Have you seen this man, he asked. Have you seen my brother?
When police and soldiers fanned out across El Salvador to make their arrests earlier this year, Bukele tweeted the daily number of “terrorists” detained and talked tough about making their lives miserable.
Police and soldiers encircled neighborhoods or towns, set up checkpoints and searched door to door. They grabbed people standing in the street, commuting to work, at their jobs, in their homes. Sometimes it was a tattoo that got their attention, a picture in someone’s cell phone. Sometimes, they carried lists of names, people who had prior records or brushes with the law. They encouraged anonymous tipsters to drop a dime on gang members or their collaborators.
Some police commanders imposed arrest quotas and encouraged officers to massage details.
It quickly became apparent that the president’s plan did not extend beyond making mass arrests.
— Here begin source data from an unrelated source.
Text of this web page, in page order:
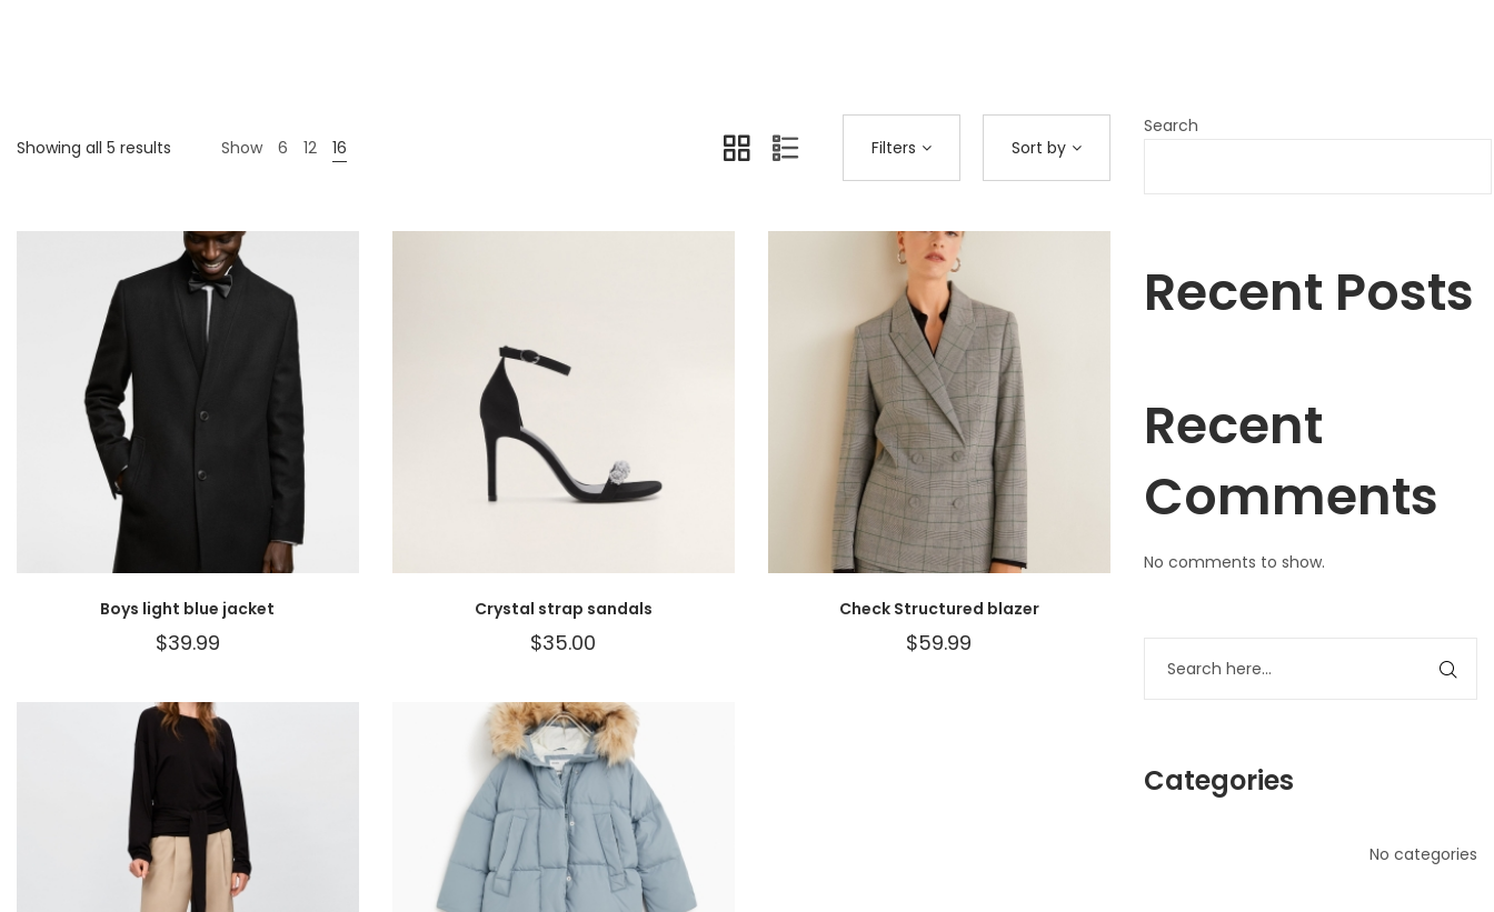
Showing all 5 results Show 6 12 16 Filters Sort by
Boys light blue jacket
$39.99
Crystal strap sandals
$35.00
Check Structured blazer
$59.99
Search
Recent Posts
Recent
Comments
No comments to show.
Categories
No categories
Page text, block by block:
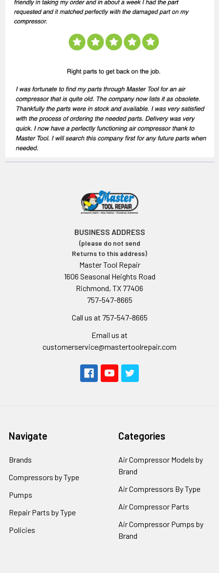
BUSINESS ADDRESS
(please do not send
Returns to this address)
Master Tool Repair
1606 Seasonal Heights Road
Richmond, TX 77406
757-547-8665
Call us at 757-547-8665
Email us at
customerservice@mastertoolrepair.com
Navigate
Brands
Compressors by Type
Pumps
Repair Parts by Type
Policies
Categories
Air Compressor Models by
Brand
Air Compressors By Type
Air Compressor Parts
Air Compressor Pumps by
Brand
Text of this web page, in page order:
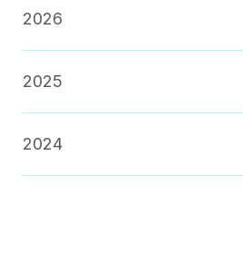
2026
2025
2024
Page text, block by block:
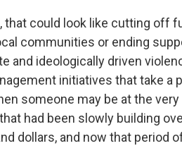
that could look like cutting
communities or ending
and ideologically driven
initiatives that take a
someone may be at the
had been slowly building
dollars, and now that period
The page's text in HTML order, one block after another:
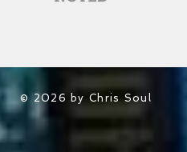
© 2026 by Chris Soul
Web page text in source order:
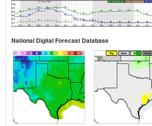
National Digital Forecast Database
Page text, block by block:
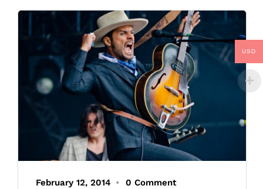
February 12, 2014 • 0 Comment
USD
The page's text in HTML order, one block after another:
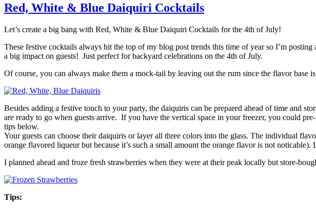
Red, White & Blue Daiquiri Cocktails
Let’s create a big bang with Red, White & Blue Daiquiri Cocktails for the 4th of July!
These festive cocktails always hit the top of my blog post trends this time of year so I’m
a big impact on guests! Just perfect for backyard celebrations on the 4th of July.
Of course, you can always make them a mock-tail by leaving out the rum since the flavor base
Besides adding a festive touch to your party, the daiquiris can be prepared ahead of time and
are ready to go when guests arrive. If you have the vertical space in your freezer, you could
tips below.
Your guests can choose their daiquiris or layer all three colors into the glass. The individual
orange flavored liqueur but because it’s such a small amount the orange flavor is not
I planned ahead and froze fresh strawberries when they were at their peak locally but store-
Tips:
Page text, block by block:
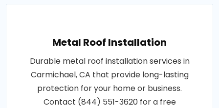
Metal Roof Installation
Durable metal roof installation services in
Carmichael, CA that provide long-lasting
protection for your home or business.
Contact (844) 551-3620 for a free
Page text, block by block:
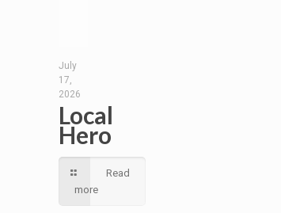
July
17,
2026
Local
Hero
Read
more
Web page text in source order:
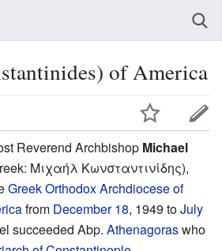
of America
Reverend Archbishop Michael
Μιχαήλ Κωνσταντινίδης),
Greek Orthodox Archdiocese of
from December 18, 1949 toJuly
succeeded Abp. Athenagoraswho
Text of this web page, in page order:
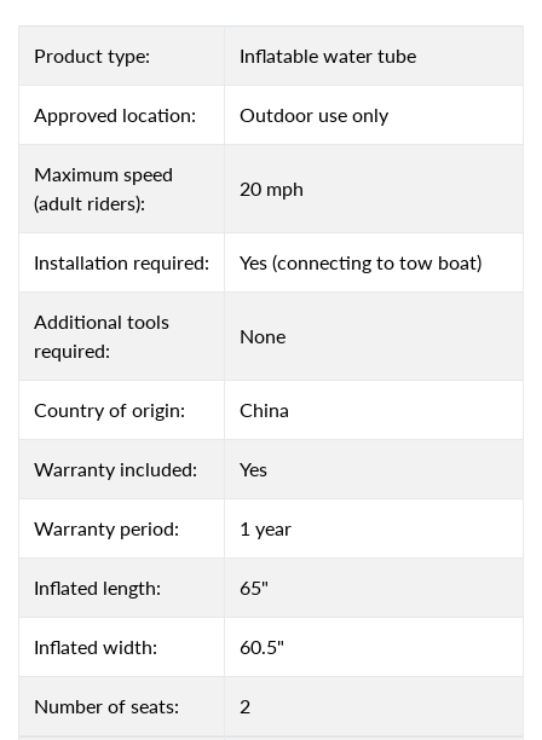
Product type: Inflatable water tube
Approved location: Outdoor use only
Maximum speed
(adult riders):
20 mph
Installation required: Yes (connecting to tow boat)
Additional tools
required:
None
Country of origin: China
Warranty included: Yes
Warranty period: 1 year
Inflated length: 65"
Inflated width: 60.5"
Number of seats: 2
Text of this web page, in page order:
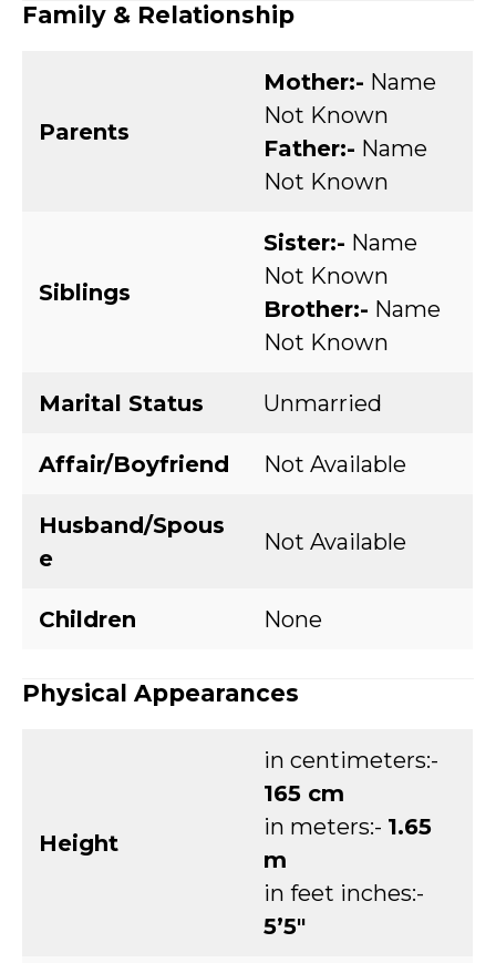
Family & Relationship
Parents
Mother:- Name
Not Known
Father:- Name
Not Known
Siblings
Sister:- Name
Not Known
Brother:- Name
Not Known
Marital Status Unmarried
Affair/Boyfriend Not Available
Husband/Spous
e
Not Available
Children None
Physical Appearances
Height
in centimeters:-
165 cm
in meters:- 1.65
m
in feet inches:-
5’5″
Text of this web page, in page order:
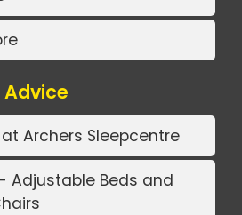
Archers Sleepcentre
- Adjustable Beds and
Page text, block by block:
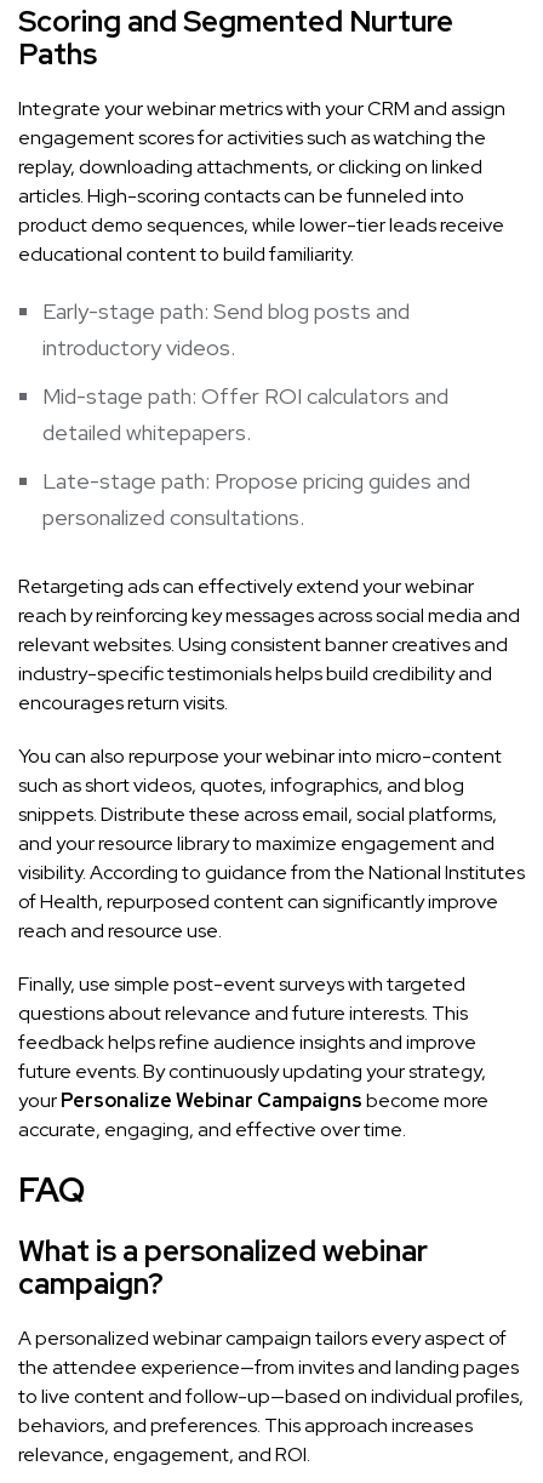
Scoring and Segmented Nurture
Paths
Integrate your webinar metrics with your CRM and assign
engagement scores for activities such as watching the
replay, downloading attachments, or clicking on linked
articles. High-scoring contacts can be funneled into
product demo sequences, while lower-tier leads receive
educational content to build familiarity.
Early-stage path: Send blog posts and
introductory videos.
Mid-stage path: Offer ROI calculators and
detailed whitepapers.
Late-stage path: Propose pricing guides and
personalized consultations.
Retargeting ads can effectively extend your webinar
reach by reinforcing key messages across social media and
relevant websites. Using consistent banner creatives and
industry-specific testimonials helps build credibility and
encourages return visits.
You can also repurpose your webinar into micro-content
such as short videos, quotes, infographics, and blog
snippets. Distribute these across email, social platforms,
and your resource library to maximize engagement and
visibility. According to guidance from the National Institutes
of Health, repurposed content can significantly improve
reach and resource use.
Finally, use simple post-event surveys with targeted
questions about relevance and future interests. This
feedback helps refine audience insights and improve
future events. By continuously updating your strategy,
yourPersonalize Webinar Campaignsbecome more
accurate, engaging, and effective over time.
FAQ
What is a personalized webinar
campaign?
A personalized webinar campaign tailors every aspect of
the attendee experience—from invites and landing pages
to live content and follow-up—based on individual profiles,
behaviors, and preferences. This approach increases
relevance, engagement, and ROI.
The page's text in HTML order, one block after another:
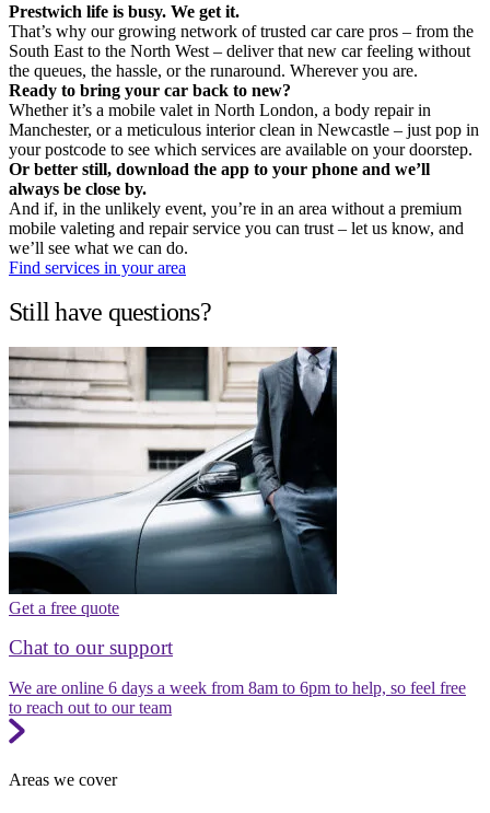
Prestwich life is busy. We get it.
That’s why our growing network of trusted car care pros – from the
South East to the North West – deliver that new car feeling without
the queues, the hassle, or the runaround. Wherever you are.
Ready to bring your car back to new?
Whether it’s a mobile valet in North London, a body repair in
Manchester, or a meticulous interior clean in Newcastle – just pop in
your postcode to see which services are available on your doorstep.
Or better still, download the app to your phone and we’ll
always be close by.
And if, in the unlikely event, you’re in an area without a premium
mobile valeting and repair service you can trust – let us know, and
we’ll see what we can do.
Find services in your area
Still have questions?
Get a free quote
Chat to our support
We are online 6 days a week from 8am to 6pm to help, so feel free
to reach out to our team
Areas we cover
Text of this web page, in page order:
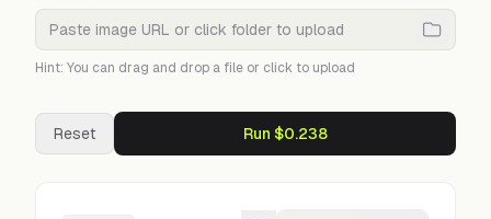
Hint: You can drag and drop a file or click to upload
Reset Run $0.238
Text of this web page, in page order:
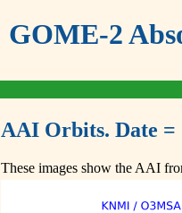
GOME-2
AAI Orbits. Date =
These images show the AAI
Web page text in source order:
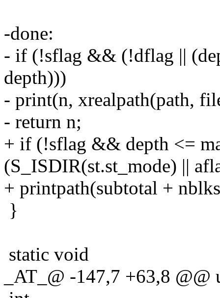
-done:
- if (!sflag && (!dflag ||
depth)))
- print(n, xrealpath(path,
- return n;
+ if (!sflag && depth <=
(S_ISDIR(st.st_mode) ||
+ printpath(subtotal +
}
static void
_AT_@ -147,7 +63,8 @@
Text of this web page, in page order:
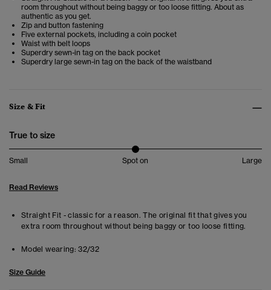
room throughout without being baggy or too loose fitting. About as
authentic as you get.
Zip and button fastening
Five external pockets, including a coin pocket
Waist with belt loops
Superdry sewn-in tag on the back pocket
Superdry large sewn-in tag on the back of the waistband
Size & Fit
True to size
Small Spot on Large
Read Reviews
Straight Fit - classic for a reason. The original fit that gives you
extra room throughout without being baggy or too loose fitting.
Model wearing: 32/32
Size Guide
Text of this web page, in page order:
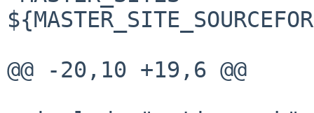
@@ -20,10 +19,6 @@
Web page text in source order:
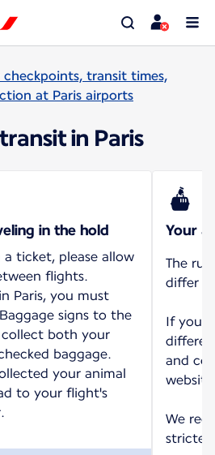
transit times,
at Paris airports
in Paris
in the hold
a ticket, please allow
flights.
Paris, you must
signs to the
collect both your
baggage.
your animal
to your flight's
Your
The
differ
If you
and
We
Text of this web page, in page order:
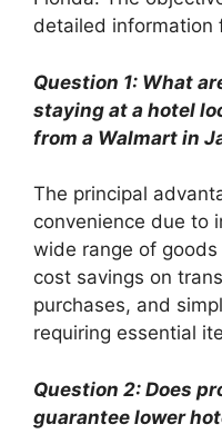
detailed information
Question 1: What
staying at a hotel
from a Walmart in
The principal
convenience due to
wide range of
cost savings on
purchases, and
requiring essential
Question 2: Does
guarantee lower
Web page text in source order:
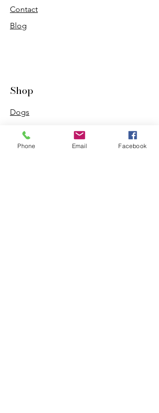
Contact
Blog
Shop
Dogs
Cats
PDB Sharpening
Phone Email Facebook
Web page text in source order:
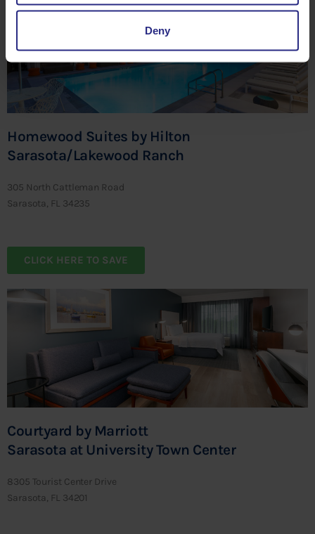
Deny
Homewood Suites by Hilton
Sarasota/Lakewood Ranch
305 North Cattleman Road
Sarasota, FL 34235
CLICK HERE TO SAVE
Courtyard by Marriott
Sarasota at University Town Center
8305 Tourist Center Drive
Sarasota, FL 34201
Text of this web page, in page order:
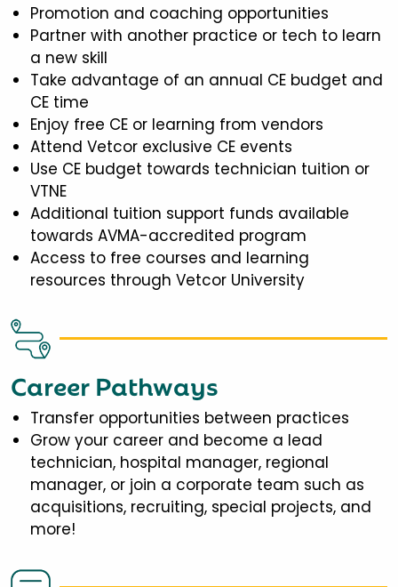
Promotion and coaching opportunities
Partner with another practice or tech to learn
a new skill
Take advantage of an annual CE budget and
CE time
Enjoy free CE or learning from vendors
Attend Vetcor exclusive CE events
Use CE budget towards technician tuition or
VTNE
Additional tuition support funds available
towards AVMA-accredited program
Access to free courses and learning
resources through Vetcor University
Career Pathways
Transfer opportunities between practices
Grow your career and become a lead
technician, hospital manager, regional
manager, or join a corporate team such as
acquisitions, recruiting, special projects, and
more!
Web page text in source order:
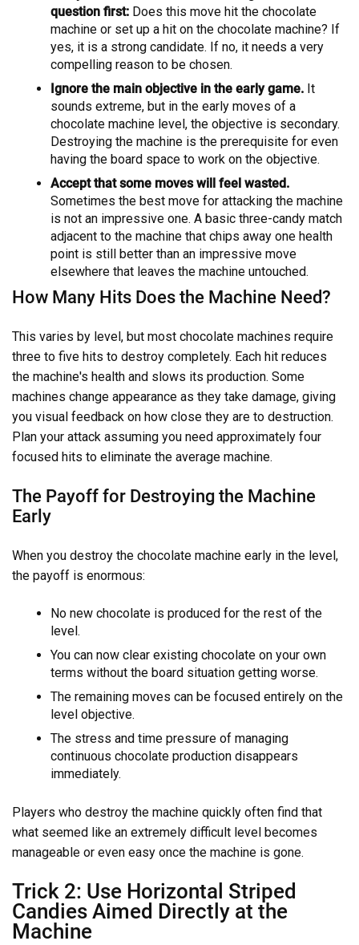
question first: Does this move hit the chocolate
machine or set up a hit on the chocolate machine? If
yes, it is a strong candidate. If no, it needs a very
compelling reason to be chosen.
Ignore the main objective in the early game. It
sounds extreme, but in the early moves of a
chocolate machine level, the objective is secondary.
Destroying the machine is the prerequisite for even
having the board space to work on the objective.
Accept that some moves will feel wasted.
Sometimes the best move for attacking the machine
is not an impressive one. A basic three-candy match
adjacent to the machine that chips away one health
point is still better than an impressive move
elsewhere that leaves the machine untouched.
How Many Hits Does the Machine Need?
This varies by level, but most chocolate machines require
three to five hits to destroy completely. Each hit reduces
the machine's health and slows its production. Some
machines change appearance as they take damage, giving
you visual feedback on how close they are to destruction.
Plan your attack assuming you need approximately four
focused hits to eliminate the average machine.
The Payoff for Destroying the Machine
Early
When you destroy the chocolate machine early in the level,
the payoff is enormous:
No new chocolate is produced for the rest of the
level.
You can now clear existing chocolate on your own
terms without the board situation getting worse.
The remaining moves can be focused entirely on the
level objective.
The stress and time pressure of managing
continuous chocolate production disappears
immediately.
Players who destroy the machine quickly often find that
what seemed like an extremely difficult level becomes
manageable or even easy once the machine is gone.
Trick 2: Use Horizontal Striped
Candies Aimed Directly at the
Machine
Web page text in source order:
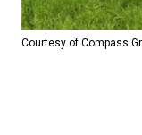
Courtesy of Compass
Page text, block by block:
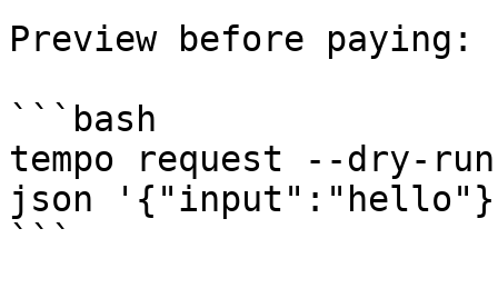
Preview before paying:
```bash
tempo request --dry-run
json
```
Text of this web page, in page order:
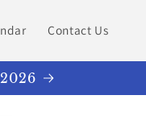
Contact Us
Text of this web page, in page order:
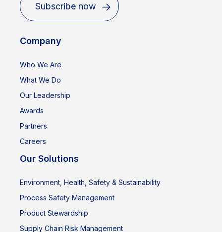
Subscribe now
Company
Who We Are
What We Do
Our Leadership
Awards
Partners
Careers
Our Solutions
Environment, Health, Safety & Sustainability
Process Safety Management
Product Stewardship
Supply Chain Risk Management
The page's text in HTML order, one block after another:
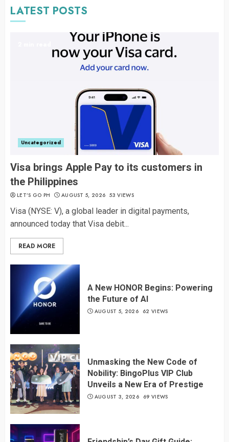
LATEST POSTS
Uncategorized
Visa brings Apple Pay to its customers in
the Philippines
LET’S GO PH AUGUST 5, 2026 53 VIEWS
Visa (NYSE: V), a global leader in digital payments,
announced today that Visa debit...
READ MORE
A New HONOR Begins: Powering
the Future of AI
AUGUST 5, 2026 62 VIEWS
Unmasking the New Code of
Nobility: BingoPlus VIP Club
Unveils a New Era of Prestige
AUGUST 3, 2026 69 VIEWS
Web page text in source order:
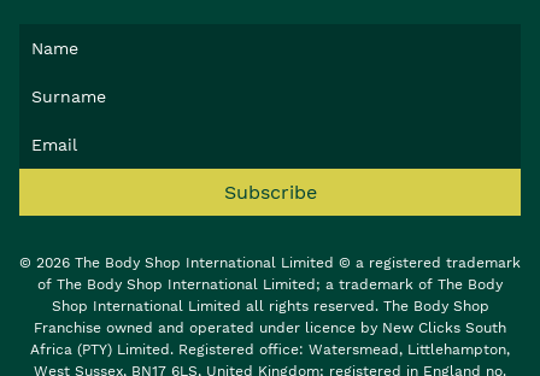
Subscribe
© 2026 The Body Shop International Limited © a registered trademark
of The Body Shop International Limited; a trademark of The Body
Shop International Limited all rights reserved. The Body Shop
Franchise owned and operated under licence by New Clicks South
Africa (PTY) Limited. Registered office: Watersmead, Littlehampton,
West Sussex, BN17 6LS, United Kingdom; registered in England no.
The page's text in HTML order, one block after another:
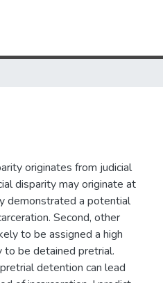
originates from judicial
disparity may originate at
demonstrated a potential
Second, other
to be assigned a high
to be detained pretrial.
detention can lead
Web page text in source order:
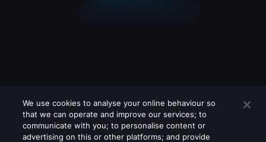
We use cookies to analyse your online behaviour so
that we can operate and improve our services; to
communicate with you; to personalise content or
advertising on this or other platforms; and provide

Lawmakers bought time by suspending arrestees’ access to lawyers, extending from three days to 15 days the period someone could be held without charges and lifting the cap for how long someone could be held before trial. Judges almost automatically sent those arrested to prison for six months while prosecutors tried to build cases.
Judges are under tremendous pressure to go along with the president’s goals to protect their jobs, said Sidney Blanco Reyes, a judge forced to retire after a legislative reform established an age cap last year. “It’s as though the fate of those locked up depends on what the president says.”
By the government’s own account, El Salvador’s prisons were already overcrowded before the war against the gangs. The president quickly announced the construction of a new mega prison, but it remains unfinished. Seven months later, El Salvador’s incarcerated population has more than doubled.